True if all checks pass.

Examples:
>>> from ketos.data_handling.data_handling import check_data_sanity
>>> # Load a database with images and integer labels
>>> data = pd.read_pickle("ketos/tests/assets/pd_img_db.pickle")
>>> images = data['image']
>>> labels = data['label']
>>> # When all the images and labels  pass all the quality checks,
>>> # The function returns True            
>>> check_data_sanity(images, labels)
True
>>> # If something is wrong, like if the number of labels
>>> # is different from the number of images, and exeption is raised
>>> labels = data['label'][:10] 
>>> check_data_sanity(images, labels=labels)
Traceback (most recent call last):
    File "/usr/lib/python3.6/doctest.py", line 1330, in __run
        compileflags, 1), test.globs)
    File "<doctest data_handling.check_data_sanity[5]>", line 1, in <module>
        check_data_sanity(images, labels=labels)
    File "ketos/data_handling/data_handling.py", line 599, in check_data_sanity
        raise ValueError("Image and label columns have different lengths")
ValueError: Image and label columns have different lengths
ketos.data_handling.data_handling.create_dir(dir)[source]

Create a new directory if it does not exist

Will also create any intermediate directories that do not exist Args:

dir: str

The path to the new directory

ketos.data_handling.data_handling.find_files(path, substr, return_path=True, search_subdirs=False, search_path=False)[source]

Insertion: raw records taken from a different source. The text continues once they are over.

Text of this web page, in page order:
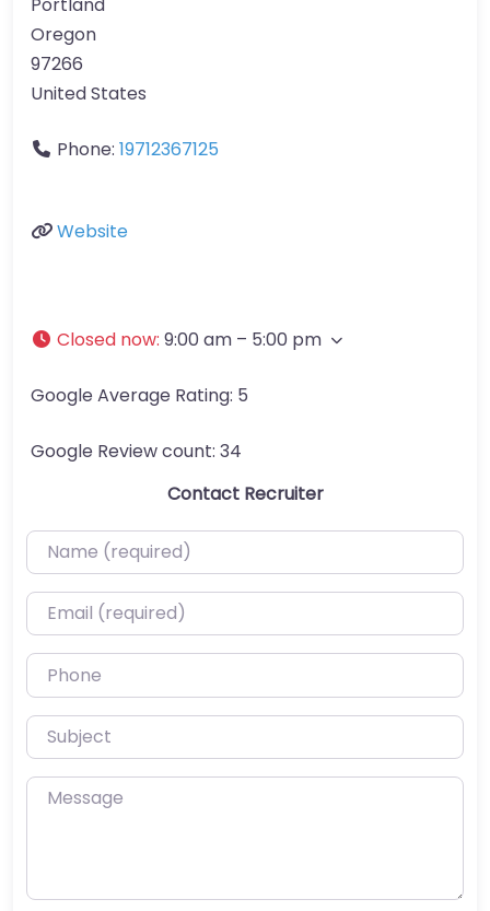
Oregon
97266
United States
Phone: 19712367125
Website
Closed now: 9:00 am – 5:00 pm
Google Average Rating: 5
Google Review count: 34
Contact Recruiter
Name (required)
Email (required)
Phone
Subject
Message

Find all files in the specified directory containing the specified substring in their file name

Args:
path: str

Directory path

substr: str

Substring contained in file name

return_path: bool

If True, path to each file, relative to the top directory. If false, only return the filenames

search_subdirs: bool

If True, search all subdirectories

search_path: bool

Search for substring occurrence in relative path rather than just the filename

Returns:
files: list (str)

Alphabetically sorted list of file names

Examples:
>>> from ketos.data_handling.data_handling import find_files
>>>
>>> # Find files that contain 'super' in the name;
>>> # Do not return the relative path
>>> find_files(path="ketos/tests/assets", substr="super", return_path=False)
['super_short_1.wav', 'super_short_2.wav']
>>>
>>> # find all files with '.h5" in the name
>>> # Return the relative path
>>> find_files(path="ketos/tests/", substr="super", search_subdirs=True)
['assets/super_short_1.wav', 'assets/super_short_2.wav']
ketos.data_handling.data_handling.find_wave_files(path, return_path=True, search_subdirs=False, search_path=False)[source]

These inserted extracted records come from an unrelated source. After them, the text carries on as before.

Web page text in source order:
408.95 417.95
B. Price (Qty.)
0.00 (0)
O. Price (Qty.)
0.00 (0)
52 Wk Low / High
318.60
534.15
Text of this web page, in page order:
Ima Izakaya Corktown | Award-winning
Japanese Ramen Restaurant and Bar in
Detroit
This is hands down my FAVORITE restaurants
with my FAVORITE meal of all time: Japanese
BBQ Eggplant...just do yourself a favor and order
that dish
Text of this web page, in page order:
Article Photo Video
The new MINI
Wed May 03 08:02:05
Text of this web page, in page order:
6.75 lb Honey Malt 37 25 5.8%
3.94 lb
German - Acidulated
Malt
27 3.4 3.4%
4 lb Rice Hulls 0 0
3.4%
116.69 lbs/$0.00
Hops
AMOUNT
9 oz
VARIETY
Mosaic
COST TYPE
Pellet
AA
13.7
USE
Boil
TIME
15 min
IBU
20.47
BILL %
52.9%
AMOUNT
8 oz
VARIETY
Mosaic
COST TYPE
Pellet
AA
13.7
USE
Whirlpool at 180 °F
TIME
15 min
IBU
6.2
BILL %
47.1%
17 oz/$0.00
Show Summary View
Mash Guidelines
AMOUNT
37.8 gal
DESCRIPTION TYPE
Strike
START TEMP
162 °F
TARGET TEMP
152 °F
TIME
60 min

Find all wave files in the specified directory

Args:
path: str

Directory path

return_path: bool

If True, path to each file, relative to the top directory. If false, only return the filenames

search_subdirs: bool

If True, search all subdirectories

search_path: bool

Search for substring occurrence in relative path rather than just the filename

Returns:
: list (str)

Alphabetically sorted list of file names

Examples:
>>> from ketos.data_handling.data_handling import find_wave_files
>>>
>>> find_wave_files(path="ketos/tests/assets", return_path=False)
['2min.wav', 'empty.wav', 'grunt1.wav', 'super_short_1.wav', 'super_short_2.wav']
ketos.data_handling.data_handling.from1hot(value)[source]

Converts the one hot label to binary format

Args:
value: scalar or numpy.array | int or float

The label to be converted.

Returns:
output: int or numpy array (dtype=int64)

An int representing the category if ‘value’ has 1 dimension or an array of m ints if values is an n by m array.

Example:
>>> from ketos.data_handling.data_handling import from1hot
>>>
>>> from1hot(np.array([0,0,0,1,0]))
3
>>> from1hot(np.array([[0,0,0,1,0],
...   [0,1,0,0,0]]))
array([3, 1])
ketos.data_handling.data_handling.parse_datetime(to_parse, fmt=None, replace_spaces='0')[source]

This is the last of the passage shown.